Some people may want to import from Germany to get the SV "pink papers" ....they may like the idea of the strict breeding requirements required by the SV.
AKC papers are not regulated anywhere near as strict...here in the US you really have to trust the breeder.


----------



## Smithie86 (Jan 9, 2001)

To us, it is not automatically the pink papers. It is the dogs and the lines we are looking for.
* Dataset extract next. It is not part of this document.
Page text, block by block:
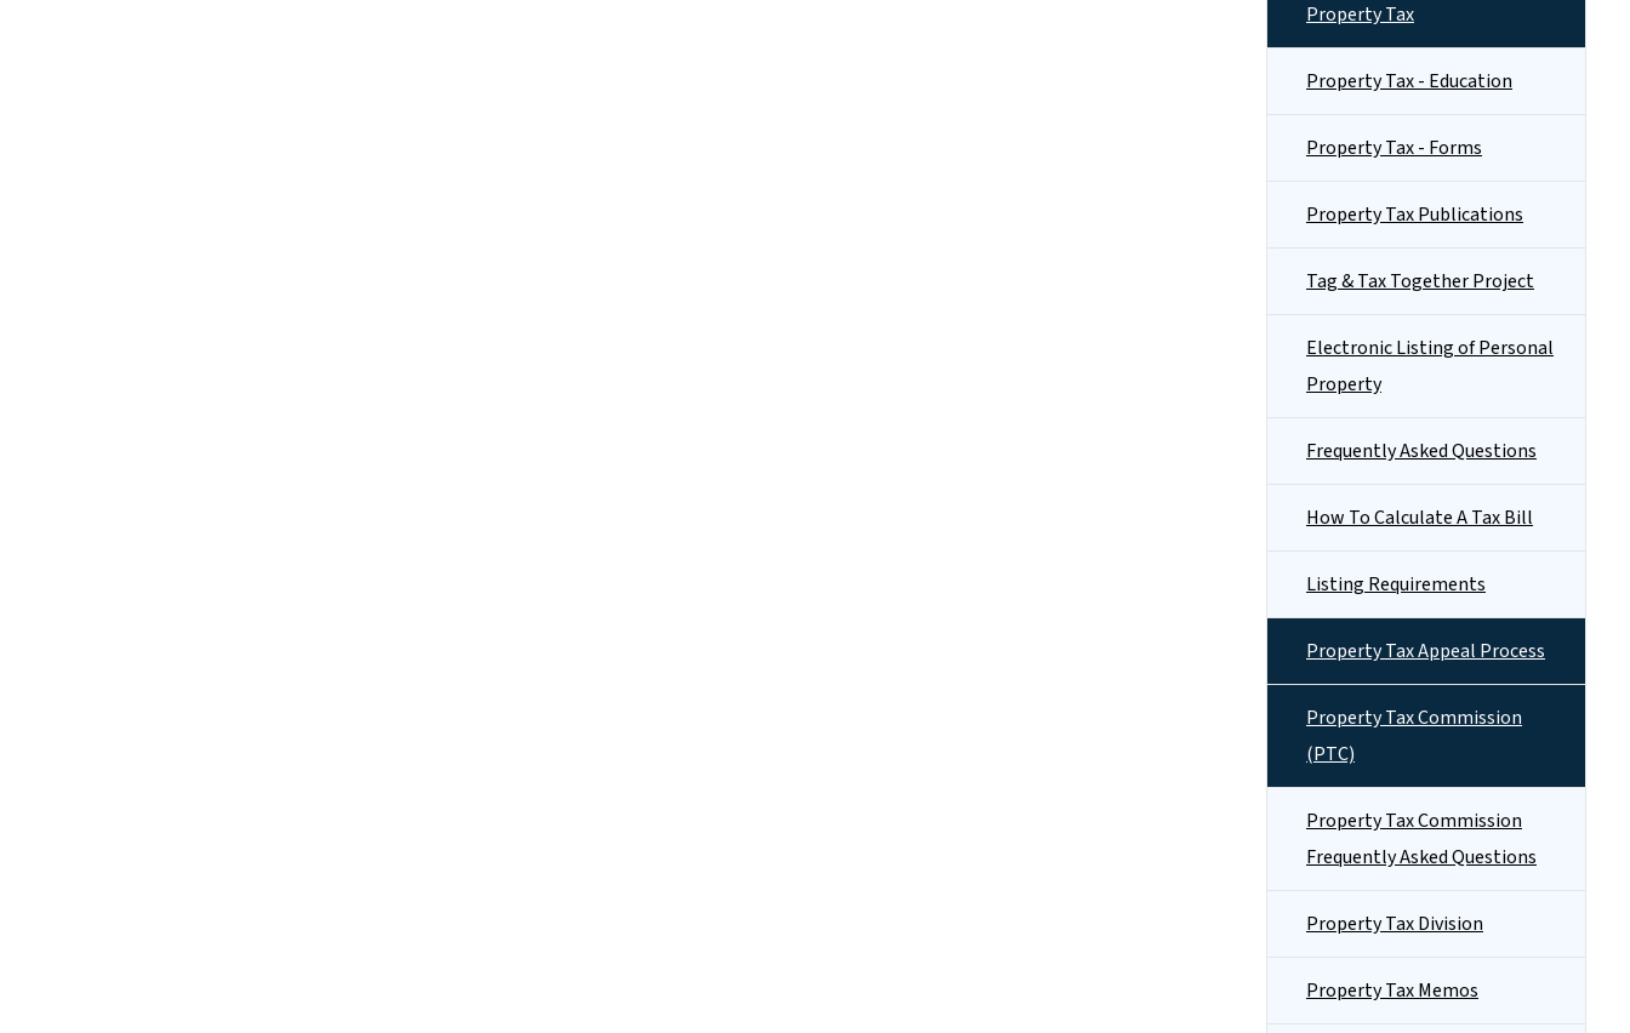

There are dogs and line combonations that are not available here and with the experience that you might be looking for. We look for both.


----------



## gagrady (Apr 27, 2009)

Exactly...pure German lines available in the US will be very limited in number and variety as compared to the ones available in Germany. I think if someone is insisting on German line and especially has expressed strong inclination for certain characteristics in the puppy then I think it is fairly obvious for a breeder to think of the 'Import' option. I don't see anything wrong with that....but as said by many, know the breeder well.


----------



## KCandMace (Apr 8, 2008)

The rules of the AKC and the SV are one of the reasons we want to keeping getting dogs from Germany.
We were just lucky enough to live here and form friendships with knowledgable GSD people.


----------



## Ocean (May 3, 2004)

Its a business. Therefore if you are doing it for the very first time, I suggest you use a breeder here in the US who has been importing dogs for his/her kennel for a long time or even acts as a broker for other people and therefore will have good connections in Europe. Why?
Because the breeder here in the US has a long standing business relationship with the breeders in Europe and makes them money. Therefore, they will send him/her good puppies and dogs whereas if you are a newbie do-it-yourselfer you will be getting the worst of the litter.
As for flying, good puppies actually come out more confident after a long flight. They learn that if something that horrifying doesn't kill them, nothing will LOL


----------